Over time, I've become a little more accepting of change. I've gotten a lot more willing to part with material objects, and have been doing an ongoing downsizing/decluttering project at home. But I still have a hard time trusting that a situation that has stopped working for me can be replaced by something better.

In hindsight, it's easy to see the turns I should have taken sooner, or with less trepidation. But when the turn is in front of you and you can't see around the bend, it's impossible to know whether a dead end or a beautiful new scene lies ahead.

Eventually, the choice is whether to sit staring at the washed-out bridge on the old route, or whether to try a new road. I keep reminding myself there are new roads, for all that I get focused on the most familiar one.

Saturday, August 30, 2014

Beach reading

I think that when most people talk about "beach reads," they mean light reading, books that are heavy on action and thrills.

For me, vacation reading trends in the opposite direction. Vacation is when I have the time and leisure to approach a quiet and thoughtful book, or to dig into a slow, meaty tome. When I've worked all day, I often want a book that doesn't require intense concentration or considering philosophical nuances. On vacation, I'm rested enough to read slowly and deeply.
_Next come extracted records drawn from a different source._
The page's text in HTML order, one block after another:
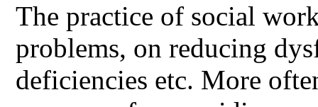
The practice of social
problems, on reducing
deficiencies etc. More
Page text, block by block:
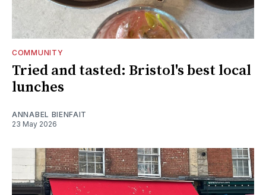
COMMUNITY
Tried and tasted: Bristol's best local
lunches
ANNABEL BIENFAIT
23 May 2026
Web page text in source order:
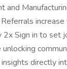
and
increase
2x Sign in to set
unlocking
directly
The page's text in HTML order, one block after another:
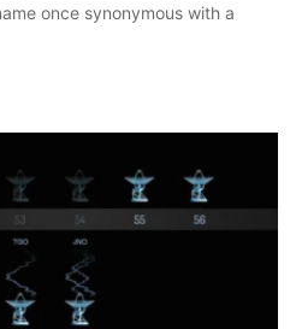
once synonymous with a
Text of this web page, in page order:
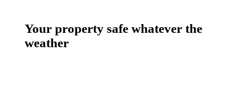
Your property safe whatever the
weather
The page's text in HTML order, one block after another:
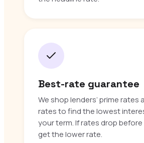
Best-rate guarantee
We shop lenders’ prime rates
rates to find the lowest
your term. If rates drop
get the lower rate.
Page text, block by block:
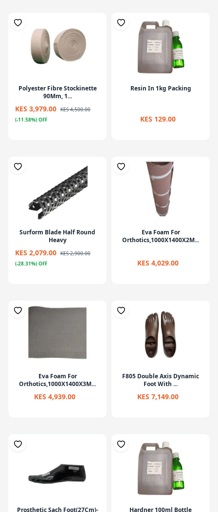
Polyester Fibre Stockinette
90Mm, 1...
KES 3,979.00 KES 4,500.00
(-11.58%) OFF
Resin In 1kg Packing
KES 129.00
Surform Blade Half Round
Heavy
KES 2,079.00 KES 2,900.00
(-28.31%) OFF
Eva Foam For
Orthotics,1000X1400X2M...
KES 4,029.00
Eva Foam For
Orthotics,1000X1400X3M...
KES 4,939.00
F805 Double Axis Dynamic
Foot With ...
KES 7,149.00
Prosthetic Sach Foot(27Cm)- Hardner 100ml Bottle
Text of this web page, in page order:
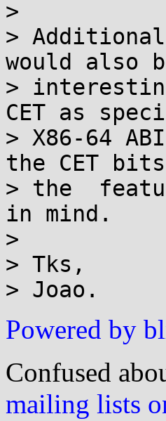
>
>
would also
>
CET as
> X86-64
the CET
> the
in mind.
>
> Tks,
Powered by
Confused
mailing lists
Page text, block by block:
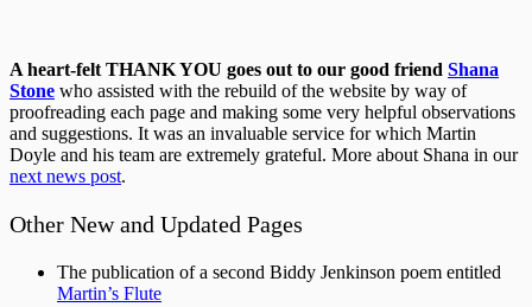
A heart-felt THANK YOU goes out to our good friend Shana
Stone who assisted with the rebuild of the website by way of
proofreading each page and making some very helpful observations
and suggestions. It was an invaluable service for which Martin
Doyle and his team are extremely grateful. More about Shana in our
next news post.
Other New and Updated Pages
The publication of a second Biddy Jenkinson poem entitled
Martin’s Flute
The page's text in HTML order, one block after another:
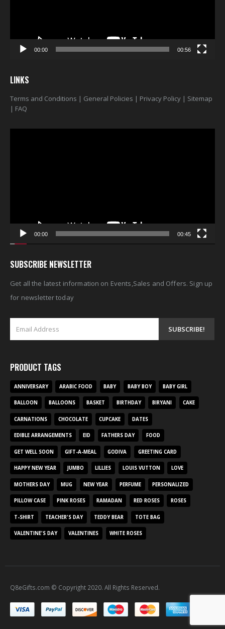
00:00 00:56
LINKS
Terms and Conditions | General Policies | Privacy Policy | Sitemap
| FAQ
00:00 00:45
SUBSCRIBE NEWSLETTER
Get all the latest information on Events,Sales and Offers. Sign up
for newsletter today
PRODUCT TAGS
ANNIVERSARY ARABIC FOOD BABY BABY BOY BABY GIRL
BALLOON BALLOONS BASKET BIRTHDAY BIRYANI CAKE
CARNATIONS CHOCOLATE CUPCAKE DATES
EDIBLE ARRANGEMENTS EID FATHERS DAY FOOD
GET WELL SOON GIFT-A-MEAL GODIVA GREETING CARD
HAPPY NEW YEAR JUMBO LILLIES LOUIS VUTTON LOVE
MOTHERS DAY MUG NEW YEAR PERFUME PERSONALIZED
PILLOW CASE PINK ROSES RAMADAN RED ROSES ROSES
T-SHIRT TEACHER'S DAY TEDDY BEAR TOTE BAG
VALENTINE'S DAY VALENTINES WHITE ROSES
Q8eGifts.com © Copyright 2020. All Rights Reserved.
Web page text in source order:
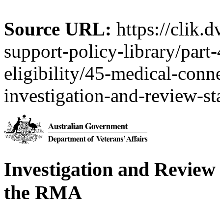
Source URL: https://
support-policy-library/
eligibility/45-medical-
investigation-and-review-
Investigation and
the RMA
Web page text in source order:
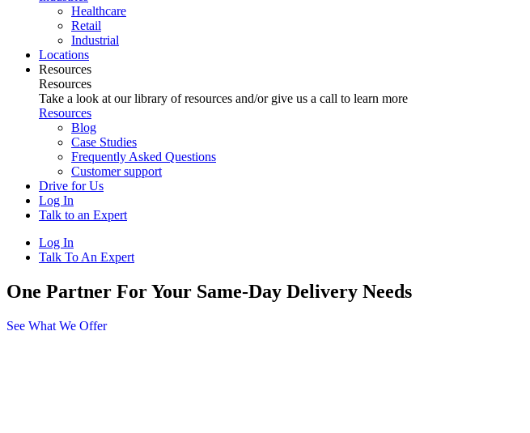
Healthcare
Retail
Industrial
Locations
Resources
Resources
Take a look at our library of resources and/or give us a call to learn more
Resources
Blog
Case Studies
Frequently Asked Questions
Customer support
Drive for Us
Log In
Talk to an Expert
Log In
Talk To An Expert
One Partner For Your Same-Day Delivery Needs
See What We Offer
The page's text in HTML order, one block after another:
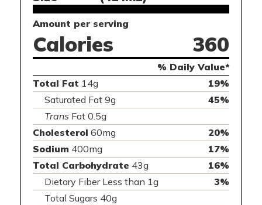
Amount per serving
Calories 360
% Daily Value*
Total Fat 14g
19%
Saturated Fat 9g
45%
Trans Fat 0.5g
Cholesterol 60mg
20%
Sodium 400mg
17%
Total Carbohydrate 43g
16%
Dietary Fiber Less than 1g
3%
Total Sugars 40g
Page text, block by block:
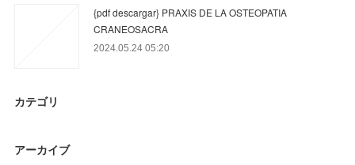
{pdf descargar} PRAXIS DE LA OSTEOPATIA
CRANEOSACRA
2024.05.24 05:20
カテゴリ
アーカイブ
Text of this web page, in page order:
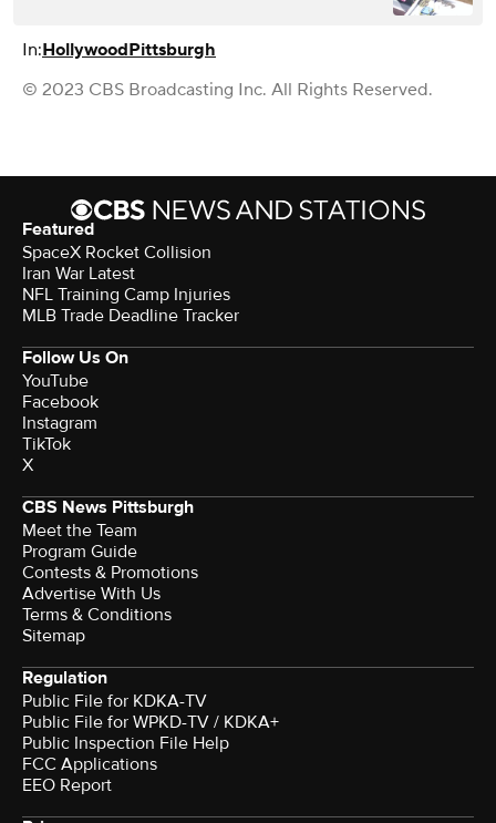
In:HollywoodPittsburgh
© 2023 CBS Broadcasting Inc. All Rights Reserved.
Featured
SpaceX Rocket Collision
Iran War Latest
NFL Training Camp Injuries
MLB Trade Deadline Tracker
Follow Us On
YouTube
Facebook
Instagram
TikTok
X
CBS News Pittsburgh
Meet the Team
Program Guide
Contests & Promotions
Advertise With Us
Terms & Conditions
Sitemap
Regulation
Public File for KDKA-TV
Public File for WPKD-TV / KDKA+
Public Inspection File Help
FCC Applications
EEO Report
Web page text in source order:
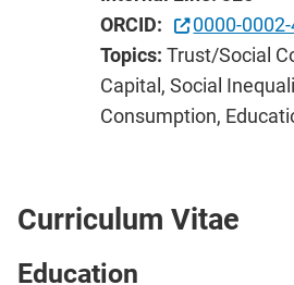
ORCID:
0000-
Topics: Trust/Social
Capital, Social
Consumption,
Curriculum Vitae
Education
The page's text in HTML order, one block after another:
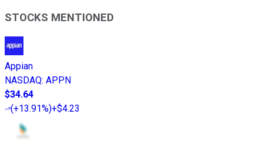
STOCKS MENTIONED
Appian
NASDAQ: APPN
$34.64
(+13.91%)+$4.23
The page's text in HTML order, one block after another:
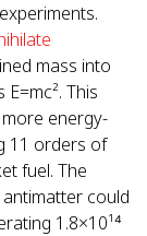
mass into
This
energy-
11 orders of
fuel. The
could
1.8×10¹⁴

But I'm glad there are all kinds of books, for all kinds of moods and seasons.

Wednesday, August 27, 2014

Where to begin

Time for my monthly slot at YA Outside the Lines, where this month we're blogging about beginnings of all sorts. My post starts with "The Rime of the Ancient Mariner" and proceeds to discussing opening lines of recent books. A sample: "When I get lost in the writing of a story, I try to remember what compelled me to start it in the first place ..."

Monday, August 25, 2014

Saturday, August 23, 2014

Denial

If you read about real-life paradigm shifts, disasters, and other large-scale changes, one thing that is strongly evident is the presence of denial. Human beings often resist accepting a new situation, especially a negative one. Usually there is a time when most of the population is in denial, and then acceptance creeps in, a tipping point occurs, and those in denial become the minority. The phase of major denial can be short or long; its presence can have consequences ranging from minor to tragic.
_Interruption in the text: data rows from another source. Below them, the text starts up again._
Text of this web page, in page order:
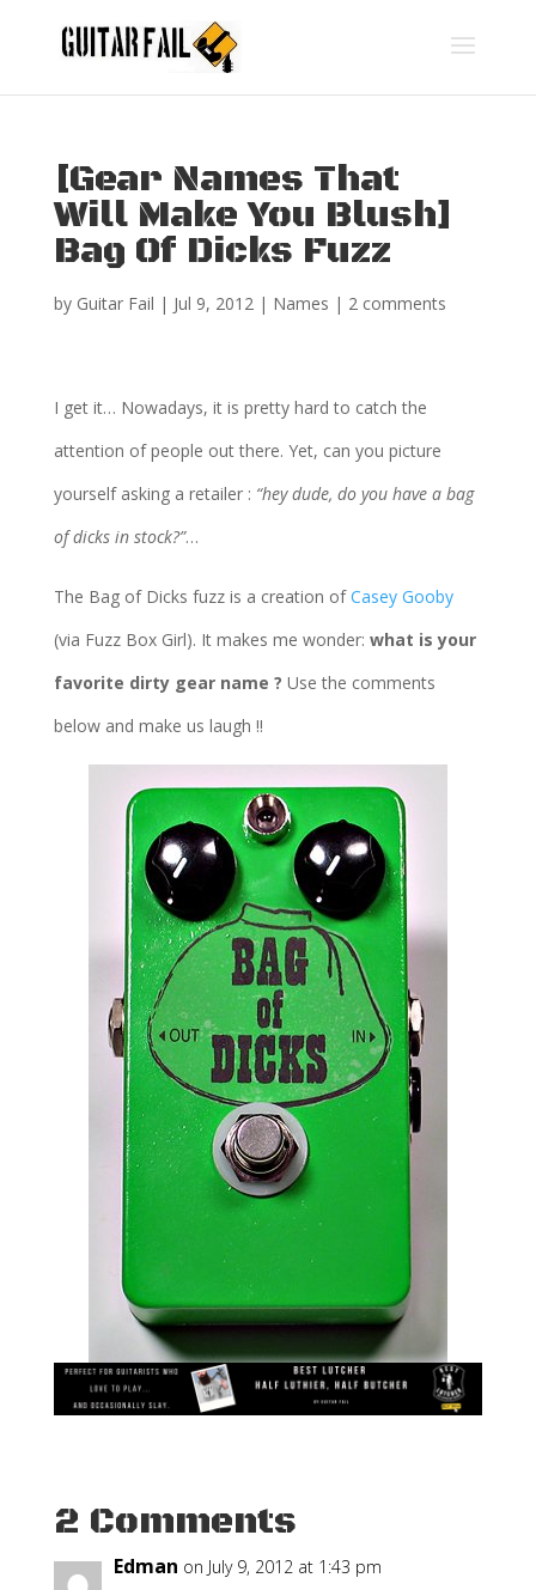
[Gear Names That
Will Make You Blush]
Bag Of Dicks Fuzz
by Guitar Fail | Jul 9, 2012| Names | 2 comments
I get it… Nowadays, it is pretty hard to catch the
attention of people out there. Yet, can you picture
yourself asking a retailer : “hey dude, do you have a bag
of dicks in stock?”…
The Bag of Dicks fuzz is a creation ofCasey Gooby
(via Fuzz Box Girl). It makes me wonder: what is your
favorite dirty gear name ? Use the comments
below and make us laugh !!
2 Comments
Edman on July 9, 2012 at 1:43 pm
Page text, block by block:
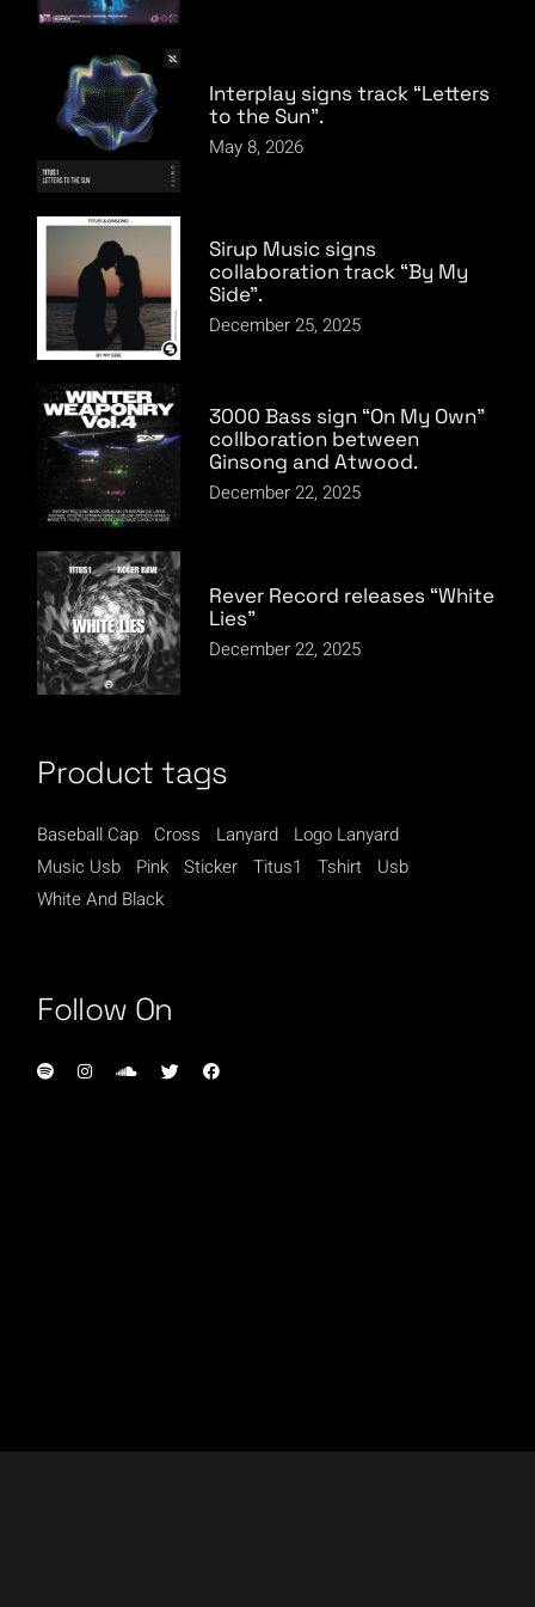
Interplay signs track “Letters
to the Sun”.
May 8, 2026
Sirup Music signs
collaboration track “By My
Side”.
December 25, 2025
3000 Bass sign “On My Own”
collboration between
Ginsong and Atwood.
December 22, 2025
Rever Record releases “White
Lies”
December 22, 2025
Product tags
Baseball Cap Cross Lanyard
Logo Lanyard
Music Usb
Pink Sticker Titus1 Tshirt
Usb
White And Black
Follow On

I think denial is built on a few foundations: People don't want to change (or don't want the world to change); it's too much trouble and they're afraid of what they might lose. (Often, people with the most to lose from the change are the most resistant to it.) Or they can't wrap their minds around change and don't know what to do about it anyway, so they choose not to deal with it. Or they don't trust the source that is warning of the change. Or they are suspicious because of false alarms in the past; after all, some predictions turn out to be wrong. But in any story we write where a major change is overtaking the characters, denial is likely to be part of the process.

This can be tricky for writers to manage. Usually, readers are quick to heed the omens and prophecies and predictions and warning signs in stories, because they know those signs wouldn't be there unless they were important. Readers know that something big is going to happen, or there wouldn't be a story at all. The characters don't have this advantage--and can't, unless you are writing meta-fiction and breaking the fourth wall. Realistically, the characters can't jump right into accepting a new normal without some questioning, resistance, nostalgia, if-only thinking, etc. Meanwhile, readers are likely to be shouting at the characters: "Of course the plague is coming!" or "Get out of the way of the tornado!" or "The ghost IS real, you fool!" or "Yes, there WILL be a war!"

A little of this can provide tension and urgency. Too little of it seems false and can break the reader's spell, but too much of it makes readers impatient and cranky. It helps if readers can thoroughly feel the old reality the characters are clinging to, and to embrace it themselves so that they won't want to let go of it either. It helps if the characters' tipping point is logical--an undeniable fact, a trusted source. It helps if the characters test out the idea of acceptance before finally embracing it. And it helps if this phase doesn't go on so long that it just feels like a pointless delay or a stagnation.